Today our day began with a Skype meeting with the family who is organizing our speaking engagements in Australia.  We were so pleased to “meet” them and are looking forward to working with them.

At 9:30am we went with our friends and a guide on a tour of Jewish Bucharest.  It is staggering to know that before the Holocaust there were over 800,000 Jewish people in Romania and now there are about 6,000!

The first synagogue we stopped by was the Holy Union Temple, which was built in 1850 by the Jewish Tailor’s Guild of Bucharest.  It no longer functions as a synagogue, but will soon open as the Jewish Museum.  The Hebrew says, “Because My house will be called a House of Prayer for All the People.”

The next synagogue we visited was the Great Synagogue, which was built by the Polish Jewish community in 1845.  It has been restored at various times and held services up until about a year ago, when the Choral Synagogue had its restoration completed.

One of the most well-known leaders of this synagogue was Dr. Rav Mozes Rosen.  I would encourage you to read a biography of him, as he was the Chief Rabbi of Romania for many years and had much influence both within the world Jewish community as well as the Romanian government.  One interesting fact about Rav Rosen, is that he promoted the transfer of Soviet Jews to Israel via Bucharest, where they would receive some education in Judaism before immigrating to Israel.


The Great Synagogue, Bucharest.

While the outside of the synagogue is fairly plain, the inside is beautiful.  Here are a few photos:

The Great Synagogue also had an impressive display chronologically showing the progression of anti-Semitism, leading all the way through the pogroms and death camps.  Being confronted with the evilness of man is never easy.

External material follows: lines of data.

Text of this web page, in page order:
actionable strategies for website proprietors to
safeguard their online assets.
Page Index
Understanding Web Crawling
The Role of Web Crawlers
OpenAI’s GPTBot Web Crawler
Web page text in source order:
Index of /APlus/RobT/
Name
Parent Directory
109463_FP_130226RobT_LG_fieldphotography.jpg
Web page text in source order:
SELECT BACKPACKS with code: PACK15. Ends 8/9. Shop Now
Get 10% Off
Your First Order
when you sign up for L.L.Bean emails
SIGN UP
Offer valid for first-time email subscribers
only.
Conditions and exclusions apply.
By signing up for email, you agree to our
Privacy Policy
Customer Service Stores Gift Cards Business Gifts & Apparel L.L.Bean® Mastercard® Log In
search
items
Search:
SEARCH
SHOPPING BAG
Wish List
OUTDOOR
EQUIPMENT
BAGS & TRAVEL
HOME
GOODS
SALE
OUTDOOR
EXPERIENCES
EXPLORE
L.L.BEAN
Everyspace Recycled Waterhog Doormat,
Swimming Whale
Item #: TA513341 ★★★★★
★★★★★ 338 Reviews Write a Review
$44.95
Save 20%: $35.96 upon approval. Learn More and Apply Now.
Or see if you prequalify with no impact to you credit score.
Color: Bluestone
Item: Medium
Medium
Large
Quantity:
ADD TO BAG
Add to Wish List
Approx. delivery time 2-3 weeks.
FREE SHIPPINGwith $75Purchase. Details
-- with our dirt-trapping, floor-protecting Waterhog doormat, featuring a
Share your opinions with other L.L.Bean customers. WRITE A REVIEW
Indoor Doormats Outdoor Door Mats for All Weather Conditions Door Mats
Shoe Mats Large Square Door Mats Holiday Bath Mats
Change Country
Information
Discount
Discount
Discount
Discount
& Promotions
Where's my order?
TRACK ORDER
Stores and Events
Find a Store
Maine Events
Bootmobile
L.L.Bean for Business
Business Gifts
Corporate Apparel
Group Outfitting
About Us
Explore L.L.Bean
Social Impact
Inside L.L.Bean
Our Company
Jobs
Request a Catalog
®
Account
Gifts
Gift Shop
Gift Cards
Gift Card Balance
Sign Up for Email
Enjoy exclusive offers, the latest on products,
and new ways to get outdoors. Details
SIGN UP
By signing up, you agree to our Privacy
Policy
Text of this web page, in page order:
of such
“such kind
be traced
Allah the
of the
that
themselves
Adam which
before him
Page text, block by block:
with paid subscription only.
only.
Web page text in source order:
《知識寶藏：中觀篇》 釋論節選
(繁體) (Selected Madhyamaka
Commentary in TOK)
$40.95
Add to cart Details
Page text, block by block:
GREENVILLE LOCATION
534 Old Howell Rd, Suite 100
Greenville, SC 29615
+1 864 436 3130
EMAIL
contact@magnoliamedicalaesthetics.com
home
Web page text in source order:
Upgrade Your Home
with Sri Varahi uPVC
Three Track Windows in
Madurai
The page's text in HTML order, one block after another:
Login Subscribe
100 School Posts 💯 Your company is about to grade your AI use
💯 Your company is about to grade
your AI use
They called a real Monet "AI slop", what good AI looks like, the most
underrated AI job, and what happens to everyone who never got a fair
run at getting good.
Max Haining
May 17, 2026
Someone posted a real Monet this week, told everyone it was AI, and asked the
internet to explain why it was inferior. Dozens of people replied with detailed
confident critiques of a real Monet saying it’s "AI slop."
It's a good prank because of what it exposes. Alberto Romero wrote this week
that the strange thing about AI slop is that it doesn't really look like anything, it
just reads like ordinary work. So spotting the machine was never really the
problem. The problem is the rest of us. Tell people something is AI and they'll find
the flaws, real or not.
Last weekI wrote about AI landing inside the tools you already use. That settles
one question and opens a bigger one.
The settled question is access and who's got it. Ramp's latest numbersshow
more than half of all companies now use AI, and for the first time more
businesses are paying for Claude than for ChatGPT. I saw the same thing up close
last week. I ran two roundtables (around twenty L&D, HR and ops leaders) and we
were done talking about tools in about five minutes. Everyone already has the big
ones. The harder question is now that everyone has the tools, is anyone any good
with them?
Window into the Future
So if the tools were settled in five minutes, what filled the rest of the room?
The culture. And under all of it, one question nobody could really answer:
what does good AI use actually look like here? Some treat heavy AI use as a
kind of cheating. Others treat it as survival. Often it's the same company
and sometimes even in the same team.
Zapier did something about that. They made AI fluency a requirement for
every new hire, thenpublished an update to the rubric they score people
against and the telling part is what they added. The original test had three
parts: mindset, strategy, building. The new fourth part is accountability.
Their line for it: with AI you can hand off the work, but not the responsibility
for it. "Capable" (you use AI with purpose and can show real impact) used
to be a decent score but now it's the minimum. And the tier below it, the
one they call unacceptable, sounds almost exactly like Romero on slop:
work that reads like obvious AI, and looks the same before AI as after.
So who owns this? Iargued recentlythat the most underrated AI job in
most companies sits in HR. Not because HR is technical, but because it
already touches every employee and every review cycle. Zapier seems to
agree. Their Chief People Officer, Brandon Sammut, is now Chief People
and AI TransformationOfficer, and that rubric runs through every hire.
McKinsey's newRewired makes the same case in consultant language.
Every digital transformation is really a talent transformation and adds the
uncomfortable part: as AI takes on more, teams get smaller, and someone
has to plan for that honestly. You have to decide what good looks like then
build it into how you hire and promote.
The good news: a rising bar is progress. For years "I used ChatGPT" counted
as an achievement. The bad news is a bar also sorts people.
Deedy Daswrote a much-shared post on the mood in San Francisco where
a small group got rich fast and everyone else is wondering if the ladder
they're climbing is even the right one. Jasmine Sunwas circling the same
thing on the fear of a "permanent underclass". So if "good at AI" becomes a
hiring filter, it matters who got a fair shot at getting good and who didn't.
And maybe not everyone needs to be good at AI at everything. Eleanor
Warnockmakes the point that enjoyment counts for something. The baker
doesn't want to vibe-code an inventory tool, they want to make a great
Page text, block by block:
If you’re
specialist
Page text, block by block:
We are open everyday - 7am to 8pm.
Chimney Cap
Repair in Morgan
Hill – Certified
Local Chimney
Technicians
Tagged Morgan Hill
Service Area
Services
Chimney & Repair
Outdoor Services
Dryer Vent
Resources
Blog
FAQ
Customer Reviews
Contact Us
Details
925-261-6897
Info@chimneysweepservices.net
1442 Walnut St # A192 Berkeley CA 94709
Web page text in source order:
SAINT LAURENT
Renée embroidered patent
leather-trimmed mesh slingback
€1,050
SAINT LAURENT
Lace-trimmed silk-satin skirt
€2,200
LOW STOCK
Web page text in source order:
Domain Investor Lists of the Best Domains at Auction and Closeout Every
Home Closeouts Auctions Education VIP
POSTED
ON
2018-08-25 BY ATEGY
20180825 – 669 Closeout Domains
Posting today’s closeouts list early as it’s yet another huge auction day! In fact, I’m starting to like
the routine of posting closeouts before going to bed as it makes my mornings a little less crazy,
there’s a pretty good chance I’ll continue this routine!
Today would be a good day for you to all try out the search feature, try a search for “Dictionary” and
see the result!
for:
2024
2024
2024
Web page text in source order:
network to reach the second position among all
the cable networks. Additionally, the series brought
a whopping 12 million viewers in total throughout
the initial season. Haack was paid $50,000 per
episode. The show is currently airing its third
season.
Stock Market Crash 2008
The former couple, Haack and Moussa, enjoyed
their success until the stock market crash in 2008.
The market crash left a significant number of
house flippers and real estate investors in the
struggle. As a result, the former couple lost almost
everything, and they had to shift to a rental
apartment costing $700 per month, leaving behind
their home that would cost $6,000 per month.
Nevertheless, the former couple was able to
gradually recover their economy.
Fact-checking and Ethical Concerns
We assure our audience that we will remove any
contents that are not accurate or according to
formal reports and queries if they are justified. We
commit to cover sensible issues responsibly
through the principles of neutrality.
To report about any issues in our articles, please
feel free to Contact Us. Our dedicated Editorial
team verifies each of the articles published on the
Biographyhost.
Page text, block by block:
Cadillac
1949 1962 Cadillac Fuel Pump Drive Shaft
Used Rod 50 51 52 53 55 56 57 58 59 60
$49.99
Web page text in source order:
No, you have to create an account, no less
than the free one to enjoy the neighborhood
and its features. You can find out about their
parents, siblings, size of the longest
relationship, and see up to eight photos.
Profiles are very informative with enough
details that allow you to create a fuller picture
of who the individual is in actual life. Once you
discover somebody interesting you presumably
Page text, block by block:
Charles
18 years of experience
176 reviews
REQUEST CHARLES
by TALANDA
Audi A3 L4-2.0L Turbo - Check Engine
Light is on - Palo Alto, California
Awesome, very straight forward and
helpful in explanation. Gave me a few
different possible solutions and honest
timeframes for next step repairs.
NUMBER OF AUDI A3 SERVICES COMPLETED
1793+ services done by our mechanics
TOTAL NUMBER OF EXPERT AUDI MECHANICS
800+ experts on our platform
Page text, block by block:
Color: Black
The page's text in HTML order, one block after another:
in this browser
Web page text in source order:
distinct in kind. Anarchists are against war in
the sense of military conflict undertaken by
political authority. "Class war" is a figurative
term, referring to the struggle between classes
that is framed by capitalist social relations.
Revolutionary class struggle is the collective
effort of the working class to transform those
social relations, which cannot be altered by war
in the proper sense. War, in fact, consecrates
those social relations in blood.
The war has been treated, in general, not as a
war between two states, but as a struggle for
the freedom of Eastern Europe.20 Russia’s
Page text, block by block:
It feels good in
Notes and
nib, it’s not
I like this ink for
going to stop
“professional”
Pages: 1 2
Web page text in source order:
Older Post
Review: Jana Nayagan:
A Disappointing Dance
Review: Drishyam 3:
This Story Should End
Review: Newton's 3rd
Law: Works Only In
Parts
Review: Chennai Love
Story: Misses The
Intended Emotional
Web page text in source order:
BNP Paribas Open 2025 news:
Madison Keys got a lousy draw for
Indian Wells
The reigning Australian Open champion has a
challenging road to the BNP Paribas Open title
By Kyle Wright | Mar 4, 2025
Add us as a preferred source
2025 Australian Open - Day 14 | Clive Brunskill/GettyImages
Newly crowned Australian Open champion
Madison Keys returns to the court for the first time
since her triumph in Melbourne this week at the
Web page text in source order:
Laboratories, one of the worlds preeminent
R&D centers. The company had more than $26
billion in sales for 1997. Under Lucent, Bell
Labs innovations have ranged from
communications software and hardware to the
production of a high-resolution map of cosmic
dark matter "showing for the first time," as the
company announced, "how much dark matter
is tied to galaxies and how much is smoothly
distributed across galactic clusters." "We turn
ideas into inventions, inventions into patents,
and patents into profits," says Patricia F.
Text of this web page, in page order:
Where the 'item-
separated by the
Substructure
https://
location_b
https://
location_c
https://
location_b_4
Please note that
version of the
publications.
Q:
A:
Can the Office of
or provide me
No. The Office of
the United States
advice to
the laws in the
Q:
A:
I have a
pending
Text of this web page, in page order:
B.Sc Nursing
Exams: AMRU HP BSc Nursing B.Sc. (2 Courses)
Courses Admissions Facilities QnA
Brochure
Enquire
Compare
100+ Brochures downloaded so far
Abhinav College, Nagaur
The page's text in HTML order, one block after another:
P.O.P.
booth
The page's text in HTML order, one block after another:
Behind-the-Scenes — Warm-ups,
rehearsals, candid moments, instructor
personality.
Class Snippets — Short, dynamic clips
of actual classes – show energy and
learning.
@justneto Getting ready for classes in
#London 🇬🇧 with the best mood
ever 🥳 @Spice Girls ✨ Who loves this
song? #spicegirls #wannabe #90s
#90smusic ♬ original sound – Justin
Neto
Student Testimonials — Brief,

The last synagogue we visited the Choral Synagogue. It was modeled after the Leopoldstadt-Tempelgasse Great Synagogue in Vienna, which was destroyed during Kristallnacht on November 10, 1938.

The outside of the Choral Synagogue and a Holocaust Memorial outside the synagogue.

Inside the synagogue.  There were two levels of women’s section.  I’ve never seen a synagogue with such a large women’s section.

Finally, I wanted to show you a picture of the Yiddish Theater.  It is one of only a few in the entire world.  Not far from the theater, we spotted this swastika.  Just a reminder of the ever-present anti-Semitism around the world.